Выбрать главу

Так возникает раздвоение творческой личности Кнута на русского поэта и французского публициста. И когда французский публицист обретает силу и голос, русский поэт замолкает, и, как оказывается, навсегда. Деятельность Довида Кнута в качестве активного французско-еврейского публициста, редактора еженедельной еврейской газеты «Affirmation» — интересная и трагически напряженная глава в истории французского еврейства, глава, связанная с формированием самосознания еврейских националистов русского происхождения (и французского языка) во Франции накануне и в начале второй мировой войны.

Но до этого несколько слов о предшествующих событиях. Как проясняется из переписки Довида Кнута, публикуемой в настоящем издании, его поворот к еврейской общественной деятельности связан с появлением двух замечательных женщин, одна из которых станет его второй женой и родит ему сына Йоси, — это Ариадна Скрябина, дочь композитора Александра Скрябина, а другая — Ева Киршнер, многолетний близкий друг их обоих.
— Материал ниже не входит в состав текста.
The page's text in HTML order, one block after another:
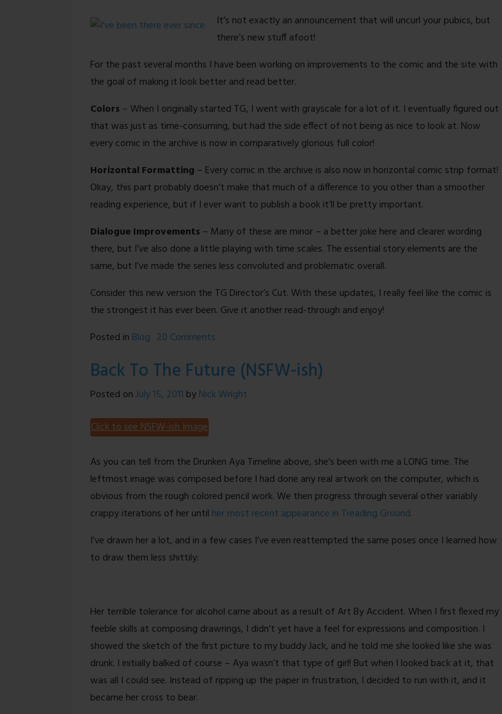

Создается впечатление, что Кнут включился в еврейскую деятельность под влиянием Ариадны Скрябиной, стремившейся всеми силами помочь преследуемому еврейскому народу и присоединиться к его освободительному движению. Позднее, в 1940 году, Ариадна Скрябина примет еврейство и сменит свое имя на имя Сарра. Ее дочь Бетти окажется активной участницей Сопротивления, а она сама погибнет смертью героя. Знаменательно, что в мае 1936 года Кнут вместе с Ариадной посещает лекцию живущего в это время в Париже Владимира (Зеэва) Жаботинского. Интерес Кнута к идеям Жаботинского и, как мы увидим далее, активная пропаганда этих идей в газете «Affirmation» далеко не случайны. Они связаны именно с тем аспектом мироощущения Кнута который мы назовем еврейским национализмом. Именно ревизионизм Жаботинского давал приют внутри сионизма тем людям, которых не устраивал «интернационалистический» сионизм социалистического толка. Ревизионизм был прибежищем людей неприкаянных, непримиримых, страстно преданных еврейству в том виде, в каком оно реально существовало, людей, ищущих немедленного действия. Кнут и был таким человеком. Показательно, что в 30-е годы ревизионизм нашел отклик именно среди «денационализированных» (французское deraciné!) русских евреев, оказавшихся за пределами России. Сторонников Жаботинского было особенно много среди евреев Латвии, отчасти Польши и Румынии (в тех местах, где прежде была Российская империя), а также среди русских еврейских эмигрантов во Франции. Наоборот, евреи-сионисты из России, Украины и Белоруссии поддерживали социалистический сионизм.

Это обстоятельство повлияло на отношение Кнута к еврейской Палестине, где он оказался осенью 1937 года. Ариадна считала, что Кнут вернулся в Париж только из-за нее, и мучилась сознанием совершенной им ошибки. Но, помимо этого — столь существенного для Кнута мотива — были, по всей видимости, и другие моменты. И одним из важнейших было то, что Кнут там себя не чувствовал как дома. Его статус русского поэта не мог проявиться в еврейской Палестине, захваченной борьбой с арабами и англичанами. Языковой барьер создавал непреодолимое препятствие. К тому же даже в те, столь ранние для еврейского общества в Палестине годы, там уже сложилась определенная, довольно устойчивая среда, в которой Кнут не находил себе места. Тамошний литературный мир требовал иврита, и только иврита, а все общественные ниши уже были прочно заняты. При всем этом Кнут уезжает из Палестины вовсе не разочарованным, а, наоборот, полным восторга и уверенным в необходимости борьбы за Палестину с тем, чтобы как можно больше евреев смогли найти в ней убежище и пристанище.

Тем временем в Европе усиливается угроза войны, гитлеровская экспансия угрожает всем европейским евреям, в том числе и во Франции. Е. Киршнер в это время много ездит по Европе: посещает Польшу, учится в летной школе в Англии, а затем перебирается в Палестину. Кнут занят организацией газеты, в которой он директор, редактор, ведущий публицист.